Avec le confinement, les deux étudiants doivent interrompre leurs derniers tests de rendement. Pour autant, pas question de laisser le projet se reposer. En attendant de retrouver leur prototype du Solar Power, entreposé à l’IUT de Chambéry, Iris et Jérémie se penchent sur la conception du dispositif au Sénégal. Ils souhaitent pouvoir le réaliser en collaboration avec les élèves de l’école Mérina de Rufisque, à la fois pour son aspect pédagogique et pour faire perdurer le partenariat avec l’établissement, en les impliquant directement dans le développement du projet. 

« Comme c’est une école primaire, cela pose un problème de matériel disponible pour la conception du dispositif sur place (visseuse, poste à souder, …). Nous essayons donc de contacter les lycées techniques à proximité pour remédier à cela. On travaille aussi sur un dispositif alternatif, le Wind Power, une approche technique que nous avions délaissée pour le Tchad mais qui serait très adaptée au Sénégal« , explique Iris.

Et comme pour leur premier dispositif, le Wind Power proposerait une production de courant écologique en utilisant cette fois-ci la force du vent. Proche du fonctionnement d’une éolienne, le Wind Power utilise la carcasse d’un petit hélicoptère télécommandé comme base de travail, en gardant l’axe de rotation des pales, les deux moteurs et la batterie. Plusieurs tests sont encore en cours pour vérifier la viabilité du système et sa fonctionnalité en conditions naturelles. 

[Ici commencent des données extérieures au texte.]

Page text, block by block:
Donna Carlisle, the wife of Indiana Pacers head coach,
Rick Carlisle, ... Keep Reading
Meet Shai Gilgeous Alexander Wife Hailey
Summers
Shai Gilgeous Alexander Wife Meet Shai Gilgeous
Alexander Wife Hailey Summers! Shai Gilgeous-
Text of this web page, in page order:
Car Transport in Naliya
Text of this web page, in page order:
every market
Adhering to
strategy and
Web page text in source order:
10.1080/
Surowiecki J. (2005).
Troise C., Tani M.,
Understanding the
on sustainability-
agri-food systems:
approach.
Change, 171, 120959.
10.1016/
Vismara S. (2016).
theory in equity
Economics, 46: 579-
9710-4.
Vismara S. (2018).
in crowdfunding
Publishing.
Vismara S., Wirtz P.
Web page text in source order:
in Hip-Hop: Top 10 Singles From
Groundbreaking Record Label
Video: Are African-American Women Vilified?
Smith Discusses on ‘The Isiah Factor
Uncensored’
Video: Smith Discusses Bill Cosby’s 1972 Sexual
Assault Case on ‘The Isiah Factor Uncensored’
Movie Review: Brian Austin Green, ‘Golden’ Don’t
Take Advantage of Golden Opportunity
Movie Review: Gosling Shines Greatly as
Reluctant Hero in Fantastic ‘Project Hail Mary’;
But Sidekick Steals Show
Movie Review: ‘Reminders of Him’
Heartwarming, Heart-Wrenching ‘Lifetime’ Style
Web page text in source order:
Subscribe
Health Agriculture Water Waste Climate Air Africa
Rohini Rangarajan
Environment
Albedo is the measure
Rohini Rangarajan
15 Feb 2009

Un projet aux multiples partenaires

En parallèle du développement de leurs dispositifs durant leurs cours de DUT, les deux étudiants travaillent à rassembler des fonds pour mener à bien leur projet humanitaire. Ils se rapprochent de l’Association des Pays de Savoie Solidaires qui leur vient en aide pour leurs recherches de partenariat et leur faire découvrir le monde de l’humanitaire. Puis sur les conseils d’Emmanuel Naffrechoux, l’un de leurs professeurs à l’IUT, Iris et Jérémie participent au 1er appel à projets lancé par la Fondation USMB.

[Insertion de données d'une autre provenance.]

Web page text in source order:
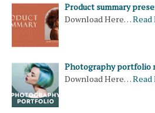
Product summary
Download Here…Read
Photography portfolio
Download Here…Read
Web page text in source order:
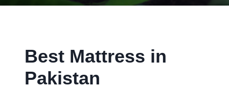
Best Mattress in
Pakistan
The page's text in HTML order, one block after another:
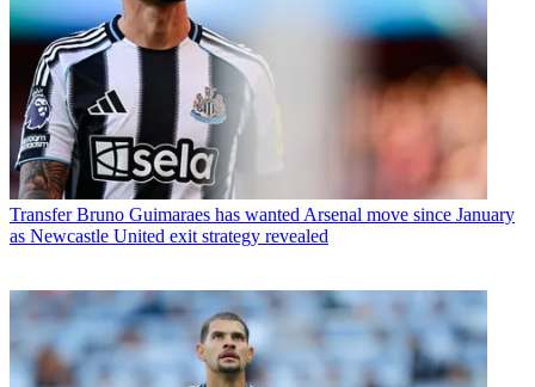
Transfer Bruno Guimaraes has wanted Arsenal move since January
as Newcastle United exit strategy revealed
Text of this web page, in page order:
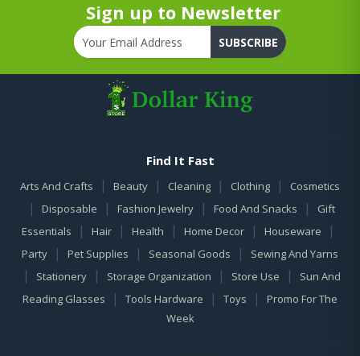
Sign up to Newsletter
SUBSCRIBE
Find It Fast
Arts And Crafts | Beauty | Cleaning | Clothing | Cosmetics
| Disposable | Fashion Jewelry | Food And Snacks |
Gift
Essentials
| Hair | Health | Home Decor | Houseware |
Party | Pet Supplies | Seasonal Goods | Sewing And Yarns
| Stationery | Storage Organization | Store Use |
Sun And
Reading Glasses
| Tools Hardware | Toys |
Promo For The
Week
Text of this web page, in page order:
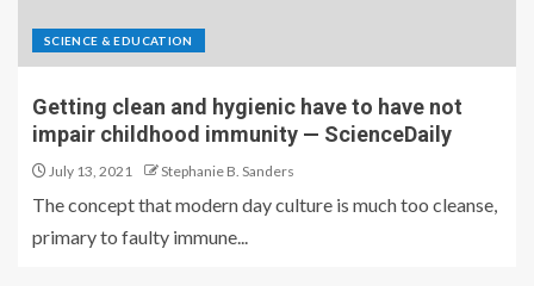
SCIENCE & EDUCATION
Getting clean and hygienic have to have not
impair childhood immunity — ScienceDaily
July 13, 2021 Stephanie B. Sanders
The concept that modern day culture is much too cleanse,
primary to faulty immune...

« Entre la réalisation du prototype, le voyage jusqu’au Sénégal, l’installation sur place qui prend plusieurs semaines, etc., il nous fallait réunir un budget assez conséquent. Après avoir passé l’entretien auprès de la Fondation USMB, nous avons attendu le résultat avec impatience. Quand nous avons appris que nous faisions partie des 6 lauréats ds « Bourses Projets », ce fut une explosion de joie et un grand soulagement », témoigne Jérémie.

Les “Bourses Projets” de la Fondation USMB récompensent des projets innovants (jusqu’à 3000 € de financement), présentant un intérêt général pour la société et permettant aux étudiants de développer de nouvelles compétences. Les critères de sélection évalués par un jury de professionnels et par les Fondateurs, sont la créativité, la faisabilité, l’enrichissement individuel et collectif.

« Le projet Solar Power nous a permis de développer notre inventivité, notre efficacité et notre sens d’organisation et des relations humaines. Nous avons souvent pris sur notre temps personnel et nous avons mis à profit tous les savoirs-faire acquis en cours ou par nous-même.  Nous nous sommes fait aider chaque fois qu’une compétence nous manquait et c’était l’occasion d’en apprendre plus sur des domaines précis, comme par exemple le traitement de l’eau. Grâce au soutien de nombreux acteurs, professeurs passionnés, organismes engagés et amis généreux, nous avons pu porter ce projet cette année », explique Iris.

En attendant de pouvoir rejoindre le Sénégal l’année prochaine, Iris et Jérémie continuent d’améliorer le Solar Power et de développer le Wind Power. Ils souhaitent également proposer à la prochaine promotion du DUT SGM la conception d’un Wind Power fonctionnel et pourquoi pas un voyage commun pour installer leurs dispositifs dans l’école Mérina. Une belle manière de consolider le partenariat établi et de faire durer ce beau projet dans le temps.